◆ **INFORMATION GIVEN**
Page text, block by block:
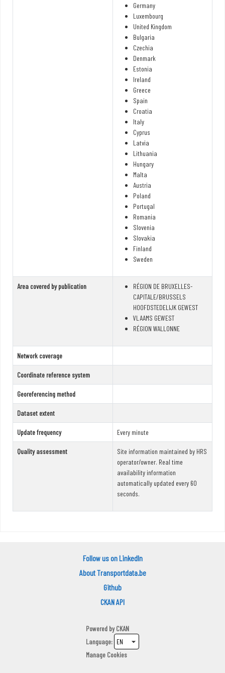
Germany
Luxembourg
United Kingdom
Bulgaria
Czechia
Denmark
Estonia
Ireland
Greece
Spain
Croatia
Italy
Cyprus
Latvia
Lithuania
Hungary
Malta
Austria
Poland
Portugal
Romania
Slovenia
Slovakia
Finland
Sweden
Area covered by publication
RÉGION DE BRUXELLES-
CAPITALE/BRUSSELS
HOOFDSTEDELIJK GEWEST
VLAAMS GEWEST
RÉGION WALLONNE
Network coverage
Coordinate reference system
Georeferencing method
Dataset extent
Update frequency Every minute
Quality assessment
Site information maintained by HRS
operator/owner. Real time
availability information
automatically updated every 60
seconds.
Follow us on LinkedIn
About Transportdata.be
Github
CKAN API
Powered byCKAN
Language
Manage Cookies
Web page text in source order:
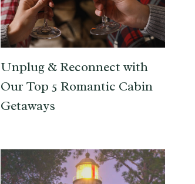
Unplug & Reconnect with
Our Top 5 Romantic Cabin
Getaways
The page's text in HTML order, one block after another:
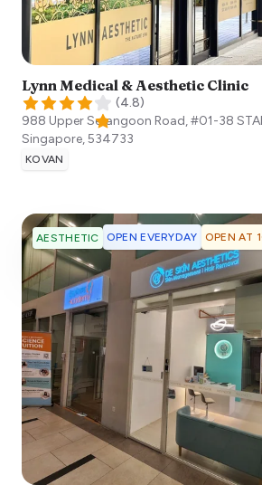
Lynn Medical & Aesthetic Clinic
(4.8)
988 Upper Serangoon Road, #01-38
Singapore,534733
KOVAN
AESTHETIC OPEN EVERYDAY OPEN AT
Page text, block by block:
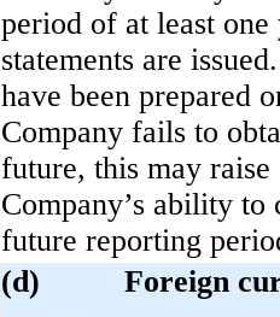
period of at least
statements are
have been prepared
Company fails to
future, this may
Company’s ability to
future reporting
(d)
Foreign
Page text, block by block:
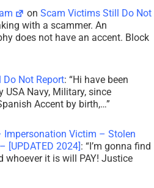
onScam Victims Still Do Not
with a scammer. An
does not have an accent. Block
Not Report: “Hi have been
Navy, Military, since
Accent by birth,…”
Impersonation Victim – Stolen
[UPDATED 2024]: “I’m gonna find
whoever it is will PAY! Justice
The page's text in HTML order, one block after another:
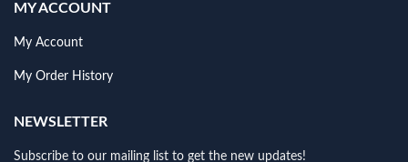
MY ACCOUNT
My Account
My Order History
NEWSLETTER
Subscribe to our mailing list to get the new updates!
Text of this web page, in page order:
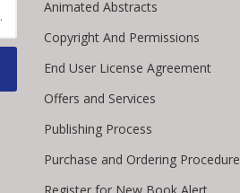
Animated Abstracts
Copyright And Permissions
End User License Agreement
Offers and Services
Publishing Process
Purchase and Ordering Procedure
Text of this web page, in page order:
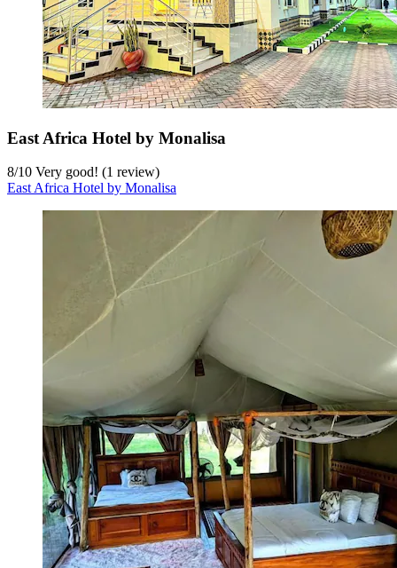
East Africa Hotel by Monalisa
8/10 Very good! (1 review)
East Africa Hotel by Monalisa
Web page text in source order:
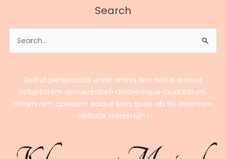
Profile
of
El
Search
for:
Sed ut perspiciatis unde omnis iste natus errorsit
voluptatem accusantium doloremque laudantium,
totam rem aperiam, eaque ipsa quae ab illo inventore
veritatis totam rem.
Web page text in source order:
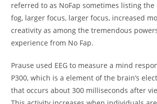
referred to as NoFap sometimes listing
fog, larger focus, larger focus, increased
creativity as among the tremendous
experience from No Fap.
Prause used EEG to measure a mind
P300, which is a element of the brain’s
that occurs about 300 milliseconds after
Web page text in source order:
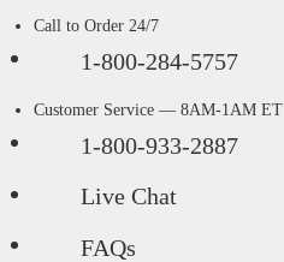
Call to Order 24/7
1-800-284-5757
Customer Service — 8AM-1AM ET
1-800-933-2887
Live Chat
FAQs
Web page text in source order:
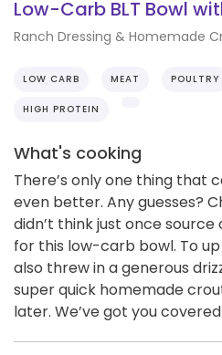
Low-Carb BLT Bowl
Ranch Dressing & Homemade
LOW CARB MEAT POULTRY
HIGH PROTEIN
What's cooking
There’s only one thing that
even better. Any guesses?
didn’t think just once
for this low-carb bowl. To
also threw in a generous
super quick homemade
later. We’ve got you
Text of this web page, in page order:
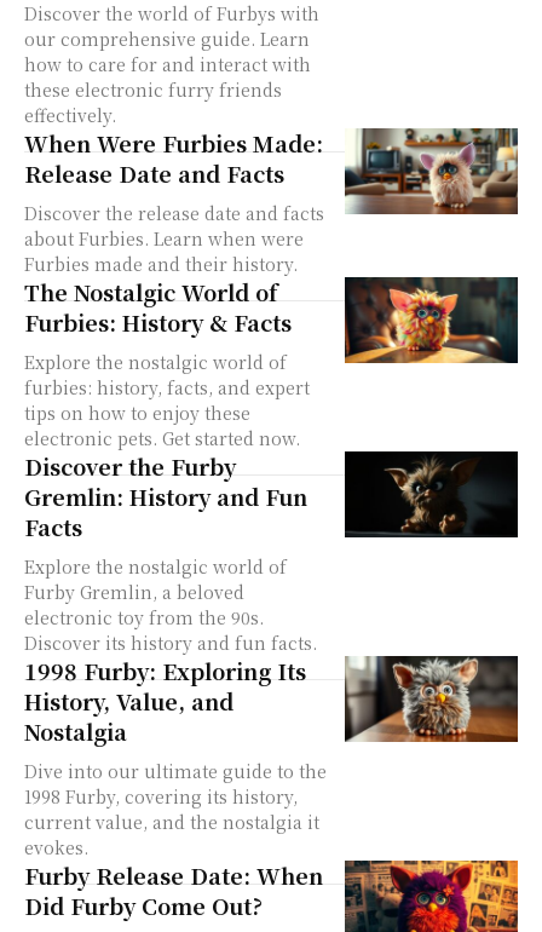
Discover the world of Furbys with
our comprehensive guide. Learn
how to care for and interact with
these electronic furry friends
effectively.
When Were Furbies Made:
Release Date and Facts
Discover the release date and facts
about Furbies. Learn when were
Furbies made and their history.
The Nostalgic World of
Furbies: History & Facts
Explore the nostalgic world of
furbies: history, facts, and expert
tips on how to enjoy these
electronic pets. Get started now.
Discover the Furby
Gremlin: History and Fun
Facts
Explore the nostalgic world of
Furby Gremlin, a beloved
electronic toy from the 90s.
Discover its history and fun facts.
1998 Furby: Exploring Its
History, Value, and
Nostalgia
Dive into our ultimate guide to the
1998 Furby, covering its history,
current value, and the nostalgia it
evokes.
Furby Release Date: When
Did Furby Come Out?
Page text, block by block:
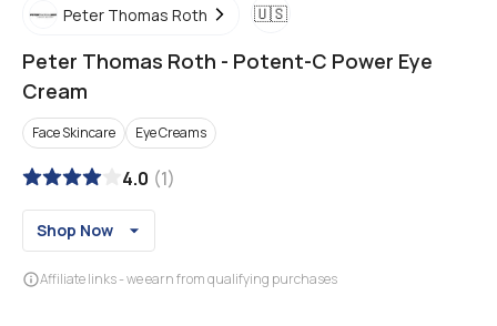
Peter Thomas Roth 🇺🇸
Peter Thomas Roth - Potent-C Power Eye
Cream
Face Skincare Eye Creams
4.0 (1)
Shop Now
Affiliate links - we earn from qualifying purchases
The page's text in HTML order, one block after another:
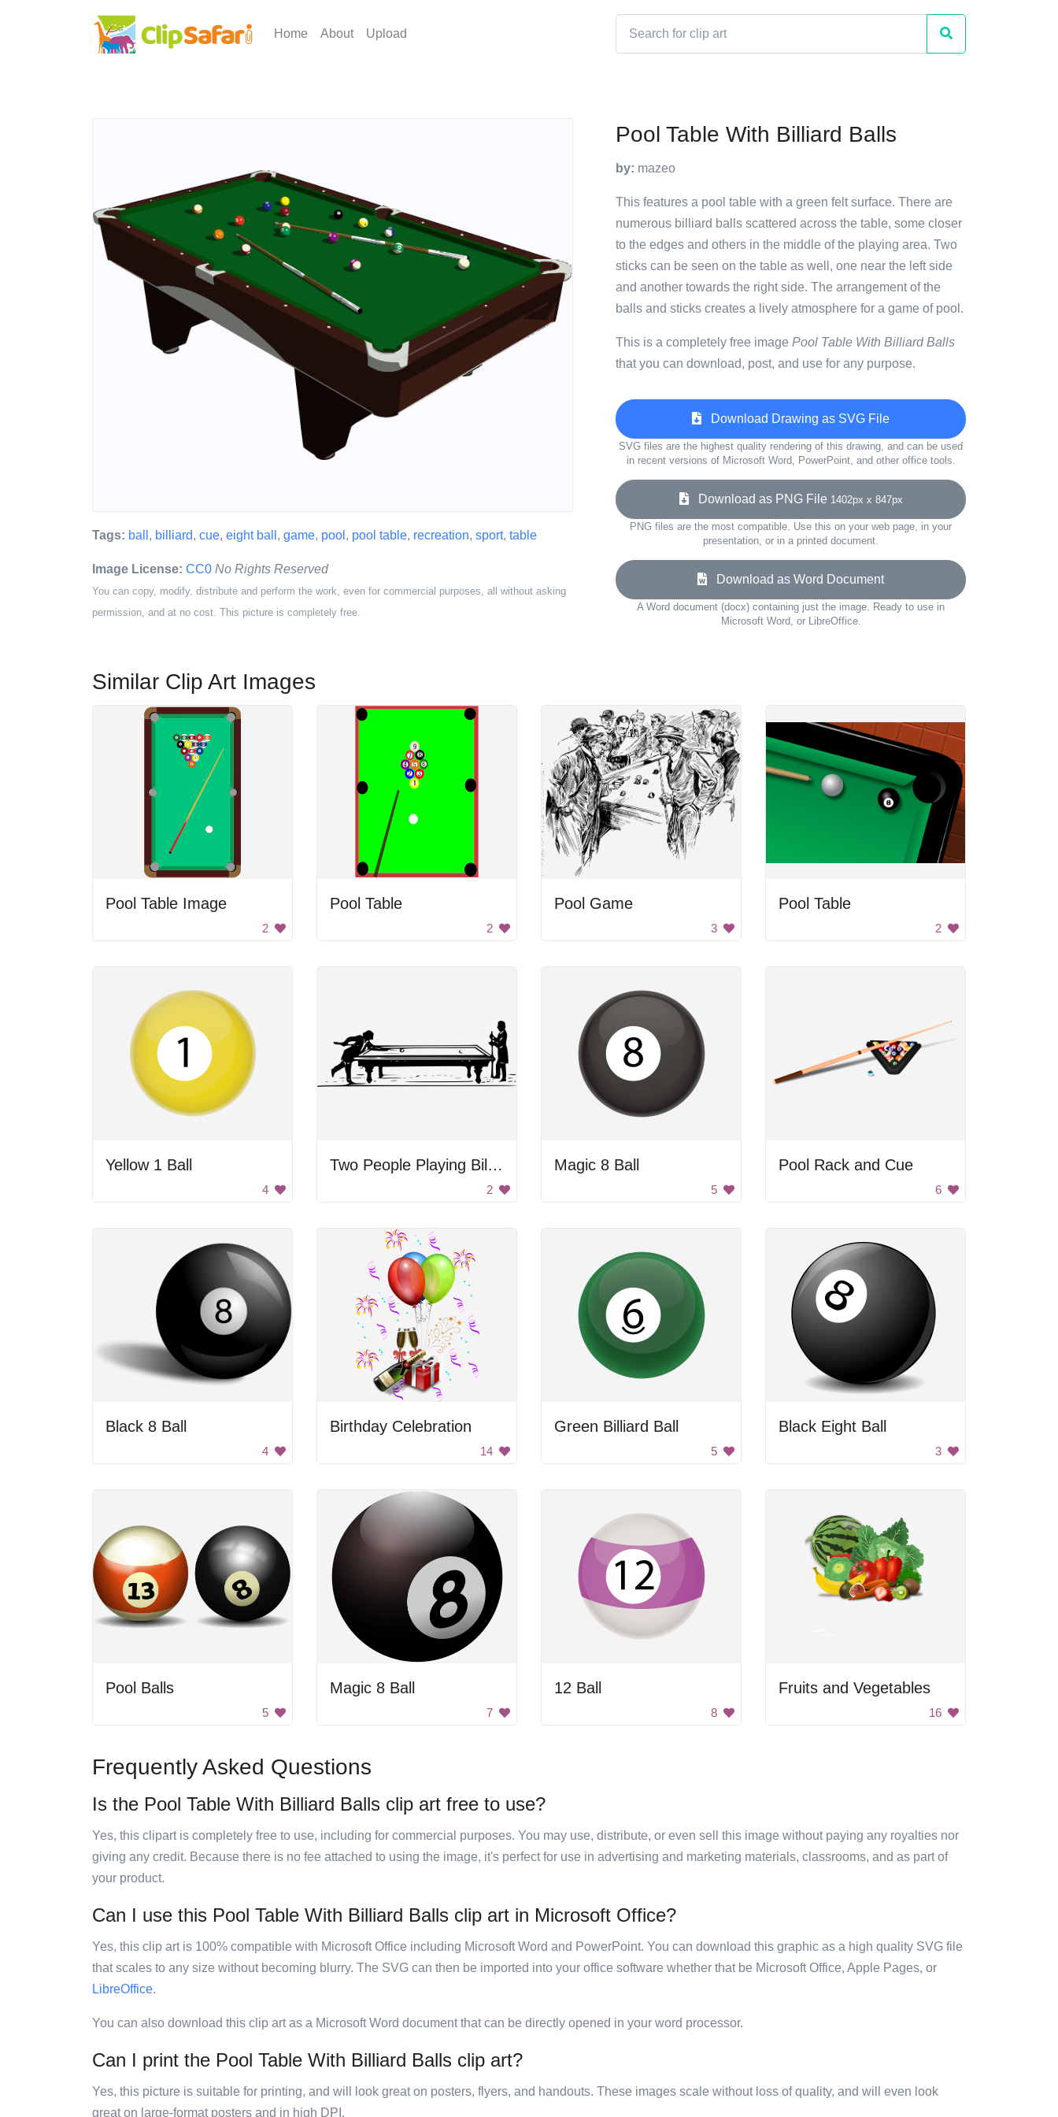
Home About Upload
Tags: ball , billiard, cue, eight ball , game, pool , pool table, recreation, sport, table
Image License: CC0 No Rights Reserved
You can copy, modify, distribute and perform the work, even for commercial purposes, all without asking
permission, and at no cost. This picture is completely free.
Pool Table With Billiard Balls
by: mazeo
This features a pool table with a green felt surface. There are
numerous billiard balls scattered across the table, some closer
to the edges and others in the middle of the playing area. Two
sticks can be seen on the table as well, one near the left side
and another towards the right side. The arrangement of the
balls and sticks creates a lively atmosphere for a game of pool.
This is a completely free image Pool Table With Billiard Balls
that you can download, post, and use for any purpose.
Download Drawing as SVG File
SVG files are the highest quality rendering of this drawing, and can be used
in recent versions of Microsoft Word, PowerPoint, and other office tools.
Download as PNG File 1402px x 847px
PNG files are the most compatible. Use this on your web page, in your
presentation, or in a printed document.
Download as Word Document
A Word document (docx) containing just the image. Ready to use in
Microsoft Word, or LibreOffice.
Similar Clip Art Images
Pool Table Image
2
Pool Table
2
Pool Game
3
Pool Table
2
Yellow 1 Ball
4
Two People Playing Billiard
2
Magic 8 Ball
5
Pool Rack and Cue
6
Black 8 Ball
4
Birthday Celebration
14
Green Billiard Ball
5
Black Eight Ball
3
Pool Balls
5
Magic 8 Ball
7
12 Ball
8
Fruits and Vegetables
16
Frequently Asked Questions
Is the Pool Table With Billiard Balls clip art free to use?
Yes, this clipart is completely free to use, including for commercial purposes. You may use, distribute, or even sell this image without paying any royalties nor
giving any credit. Because there is no fee attached to using the image, it's perfect for use in advertising and marketing materials, classrooms, and as part of
your product.
Can I use this Pool Table With Billiard Balls clip art in Microsoft Office?
Yes, this clip art is 100% compatible with Microsoft Office including Microsoft Word and PowerPoint. You can download this graphic as a high quality SVG file
that scales to any size without becoming blurry. The SVG can then be imported into your office software whether that be Microsoft Office, Apple Pages, or
LibreOffice.
You can also download this clip art as a Microsoft Word document that can be directly opened in your word processor.
Can I print the Pool Table With Billiard Balls clip art?
Yes, this picture is suitable for printing, and will look great on posters, flyers, and handouts. These images scale without loss of quality, and will even look
great on large-format posters and in high DPI.

◆ **TASK DESCRIPTION**
Please reproduce the records above exactly and leave any picture behind.

◆ **OUTPUT BELOW**
Page text, block by block:
Germany
Luxembourg
United Kingdom
Bulgaria
Czechia
Denmark
Estonia
Ireland
Greece
Spain
Croatia
Italy
Cyprus
Latvia
Lithuania
Hungary
Malta
Austria
Poland
Portugal
Romania
Slovenia
Slovakia
Finland
Sweden
Area covered by publication
RÉGION DE BRUXELLES-
CAPITALE/BRUSSELS
HOOFDSTEDELIJK GEWEST
VLAAMS GEWEST
RÉGION WALLONNE
Network coverage
Coordinate reference system
Georeferencing method
Dataset extent
Update frequency Every minute
Quality assessment
Site information maintained by HRS
operator/owner. Real time
availability information
automatically updated every 60
seconds.
Follow us on LinkedIn
About Transportdata.be
Github
CKAN API
Powered byCKAN
Language
Manage Cookies
Web page text in source order:
Unplug & Reconnect with
Our Top 5 Romantic Cabin
Getaways
The page's text in HTML order, one block after another:
Lynn Medical & Aesthetic Clinic
(4.8)
988 Upper Serangoon Road, #01-38
Singapore,534733
KOVAN
AESTHETIC OPEN EVERYDAY OPEN AT
Page text, block by block:
period of at least
statements are
have been prepared
Company fails to
future, this may
Company’s ability to
future reporting
(d)
Foreign
Page text, block by block:
onScam Victims Still Do Not
with a scammer. An
does not have an accent. Block
Not Report: “Hi have been
Navy, Military, since
Accent by birth,…”
Impersonation Victim – Stolen
[UPDATED 2024]: “I’m gonna find
whoever it is will PAY! Justice
The page's text in HTML order, one block after another:
MY ACCOUNT
My Account
My Order History
NEWSLETTER
Subscribe to our mailing list to get the new updates!
Text of this web page, in page order:
Animated Abstracts
Copyright And Permissions
End User License Agreement
Offers and Services
Publishing Process
Purchase and Ordering Procedure
Text of this web page, in page order:
East Africa Hotel by Monalisa
8/10 Very good! (1 review)
East Africa Hotel by Monalisa
Web page text in source order:
Profile
of
El
Search
for:
Sed ut perspiciatis unde omnis iste natus errorsit
voluptatem accusantium doloremque laudantium,
totam rem aperiam, eaque ipsa quae ab illo inventore
veritatis totam rem.
Web page text in source order:
referred to as NoFap sometimes listing
fog, larger focus, larger focus, increased
creativity as among the tremendous
experience from No Fap.
Prause used EEG to measure a mind
P300, which is a element of the brain’s
that occurs about 300 milliseconds after
Web page text in source order:
Call to Order 24/7
1-800-284-5757
Customer Service — 8AM-1AM ET
1-800-933-2887
Live Chat
FAQs
Web page text in source order:
Low-Carb BLT Bowl
Ranch Dressing & Homemade
LOW CARB MEAT POULTRY
HIGH PROTEIN
What's cooking
There’s only one thing that
even better. Any guesses?
didn’t think just once
for this low-carb bowl. To
also threw in a generous
super quick homemade
later. We’ve got you
Text of this web page, in page order:
Discover the world of Furbys with
our comprehensive guide. Learn
how to care for and interact with
these electronic furry friends
effectively.
When Were Furbies Made:
Release Date and Facts
Discover the release date and facts
about Furbies. Learn when were
Furbies made and their history.
The Nostalgic World of
Furbies: History & Facts
Explore the nostalgic world of
furbies: history, facts, and expert
tips on how to enjoy these
electronic pets. Get started now.
Discover the Furby
Gremlin: History and Fun
Facts
Explore the nostalgic world of
Furby Gremlin, a beloved
electronic toy from the 90s.
Discover its history and fun facts.
1998 Furby: Exploring Its
History, Value, and
Nostalgia
Dive into our ultimate guide to the
1998 Furby, covering its history,
current value, and the nostalgia it
evokes.
Furby Release Date: When
Did Furby Come Out?
Page text, block by block:
Peter Thomas Roth 🇺🇸
Peter Thomas Roth - Potent-C Power Eye
Cream
Face Skincare Eye Creams
4.0 (1)
Shop Now
Affiliate links - we earn from qualifying purchases
The page's text in HTML order, one block after another:
Home About Upload
Tags: ball , billiard, cue, eight ball , game, pool , pool table, recreation, sport, table
Image License: CC0 No Rights Reserved
You can copy, modify, distribute and perform the work, even for commercial purposes, all without asking
permission, and at no cost. This picture is completely free.
Pool Table With Billiard Balls
by: mazeo
This features a pool table with a green felt surface. There are
numerous billiard balls scattered across the table, some closer
to the edges and others in the middle of the playing area. Two
sticks can be seen on the table as well, one near the left side
and another towards the right side. The arrangement of the
balls and sticks creates a lively atmosphere for a game of pool.
This is a completely free image Pool Table With Billiard Balls
that you can download, post, and use for any purpose.
Download Drawing as SVG File
SVG files are the highest quality rendering of this drawing, and can be used
in recent versions of Microsoft Word, PowerPoint, and other office tools.
Download as PNG File 1402px x 847px
PNG files are the most compatible. Use this on your web page, in your
presentation, or in a printed document.
Download as Word Document
A Word document (docx) containing just the image. Ready to use in
Microsoft Word, or LibreOffice.
Similar Clip Art Images
Pool Table Image
2
Pool Table
2
Pool Game
3
Pool Table
2
Yellow 1 Ball
4
Two People Playing Billiard
2
Magic 8 Ball
5
Pool Rack and Cue
6
Black 8 Ball
4
Birthday Celebration
14
Green Billiard Ball
5
Black Eight Ball
3
Pool Balls
5
Magic 8 Ball
7
12 Ball
8
Fruits and Vegetables
16
Frequently Asked Questions
Is the Pool Table With Billiard Balls clip art free to use?
Yes, this clipart is completely free to use, including for commercial purposes. You may use, distribute, or even sell this image without paying any royalties nor
giving any credit. Because there is no fee attached to using the image, it's perfect for use in advertising and marketing materials, classrooms, and as part of
your product.
Can I use this Pool Table With Billiard Balls clip art in Microsoft Office?
Yes, this clip art is 100% compatible with Microsoft Office including Microsoft Word and PowerPoint. You can download this graphic as a high quality SVG file
that scales to any size without becoming blurry. The SVG can then be imported into your office software whether that be Microsoft Office, Apple Pages, or
LibreOffice.
You can also download this clip art as a Microsoft Word document that can be directly opened in your word processor.
Can I print the Pool Table With Billiard Balls clip art?
Yes, this picture is suitable for printing, and will look great on posters, flyers, and handouts. These images scale without loss of quality, and will even look
great on large-format posters and in high DPI.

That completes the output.